SerpApi is a third-party tool that provides a simplified way to extract search engine results pages (SERPs) and other data from Google, Bing, Yahoo, Baidu, and other search engines. Here are some of the benefits of using SerpApi for web scraping:
-
Easy to Use: SerpApi provides an easy-to-use API that requires no setup or configuration, making it accessible to both experienced and novice users.
-
Saves Time and Effort: With SerpApi, you can retrieve search results and other data with just a few lines of code, which saves you time and effort compared to manually scraping web pages.
-
Reliable and Scalable: SerpApi uses smart algorithms to bypass search engine blocks and provides a reliable and scalable solution for scraping search engines, reducing the risk of getting blocked or flagged.
-
Handles Captchas: SerpApi automatically handles CAPTCHAs and other anti-scraping measures, making it easier to scrape search engines without getting blocked.
-
Cost-Effective: SerpApi offers affordable pricing plans that suit both small-scale and enterprise-level web scraping needs, which can help you save on infrastructure and development costs.
Overall, SerpApi is a reliable and user-friendly solution for scraping search engines that can save you time, effort, and costs while providing a scalable and reliable way to extract data from search engines.
Once we have scraped the data we wanted, we stored it in MongoDB using the pymongo library. The steps to do so are as follows.
- Install pymongo library and import a few modules
!pip install pymongo
from pymongo import MongoClient
from pymongo.mongo_client import MongoClient
from pymongo.server_api import ServerApi
- Test the connection to see if Google Colab can connect to the database
uri = "mongodb+srv://mikhel:[email protected]/?retryWrites=true&w=majority"
# Create a new client and connect to the server
client = MongoClient(uri, server_api=ServerApi('1'))
# Send a ping to confirm a successful connection
try:
client.admin.command('ping')
print("Pinged your deployment. You successfully connected to MongoDB!")
except Exception as e:
print(e)
- Finally, upload the data to the database by using the code below
# Connect to MongoDB
client = pymongo.MongoClient('mongodb+srv://mikhel:[email protected]/test')

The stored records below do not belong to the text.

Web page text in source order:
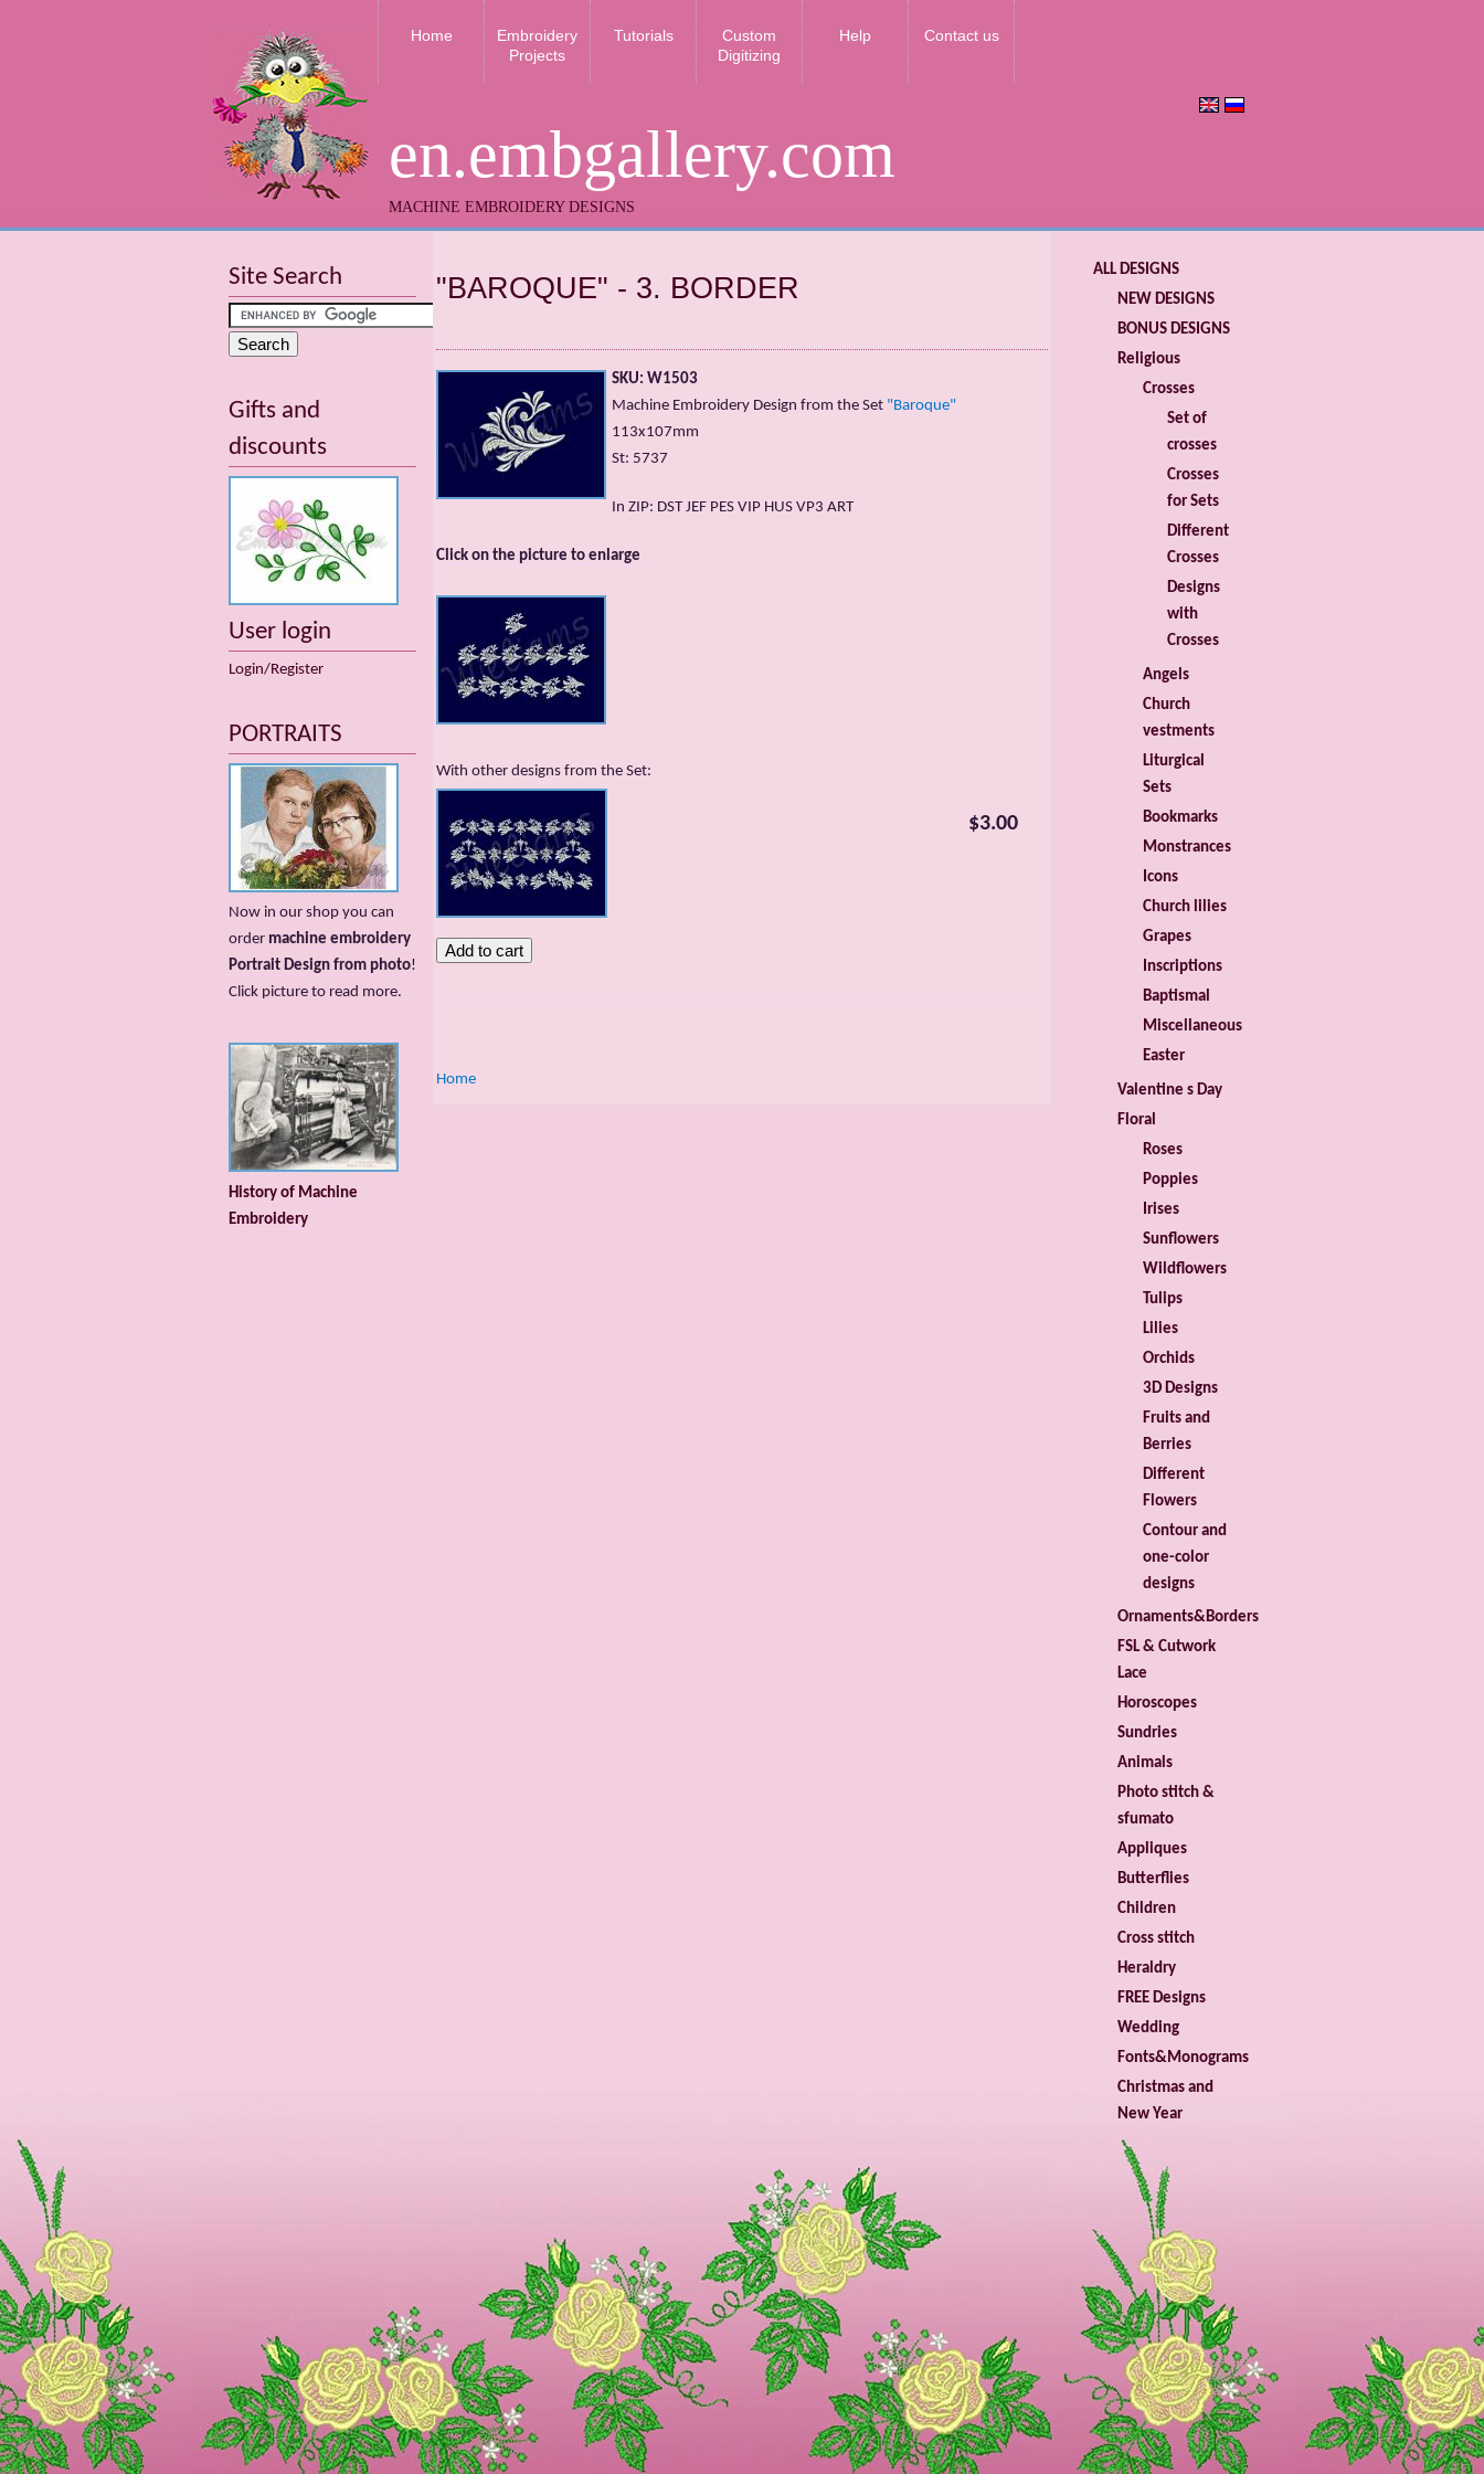
en.embgallery.com
MACHINE EMBROIDERY DESIGNS
Home
Embroidery
Projects
Tutorials
Custom
Digitizing
Help Contact us
"BAROQUE" - 3. BORDER
SKU: W1503
Machine Embroidery Design from the Set "Baroque"
113x107mm
St: 5737
In ZIP: DST JEF PES VIP HUS VP3 ART
Click on the picture to enlarge
With other designs from the Set:
$3.00
Home
Site Search
Gifts and
discounts
User login
Login/Register
PORTRAITS
Now in our shop you can
order machine embroidery
Portrait Design from photo!
Сlick picture to read more.
History of Machine
Embroidery
ALL DESIGNS
NEW DESIGNS
BONUS DESIGNS
Religious
Crosses
Set of
crosses
Crosses
for Sets
Different
Crosses
Designs
with
Crosses
Angels
Church
vestments
Liturgical
Sets
Bookmarks
Monstrances
Icons
Church lilies
Grapes
Inscriptions
Baptismal
Miscellaneous
Easter
Valentine s Day
Floral
Roses
Poppies
Irises
Sunflowers
Wildflowers
Tulips
Lilies
Orchids
3D Designs
Fruits and
Berries
Different
Flowers
Contour and
one-color
designs
Ornaments&Borders
FSL & Cutwork
Lace
Horoscopes
Sundries
Animals
Photo stitch &
sfumato
Appliques
Butterflies
Children
Cross stitch
Heraldry
FREE Designs
Wedding
Fonts&Monograms
Christmas and
New Year

db = client['GoogleScholar']
collection = db['FacultyOfComputingUTM']
data = df_foc_utm.to_dict(orient='records')
collection.insert_many(data)
In conclusion, we successfully managed to use SerpAPI to web scrape Google Scholar with the search query "Faculty of Computing, Universiti Teknologi Malaysia" and save the results to MongoDB.
Web scraping publication content is important for data analysis as it provides a way to extract large amounts of data quickly and easily. This data can then be used to identify trends, patterns, and insights that can inform decision-making and research.
Given the constraints we had when completing this assignment, we still managed to scrape relevant data needed for this task. However, moving forward, there are several suggestions for future research or analysis using the data set obtained from Google Scholar. For example, we could explore the most cited authors and publications in the field of computing at Universiti Teknologi Malaysia, or analyze the topics and themes of the publications to identify areas of research that are currently receiving the most attention. Additionally, we could compare the research output of the Faculty of Computing at Universiti Teknologi Malaysia to other institutions in the region to identify strengths and weaknesses in research capacity. Overall, there is a wealth of information that can be extracted from web scraping publication content, and this data can provide valuable insights for researchers and decision-makers alike.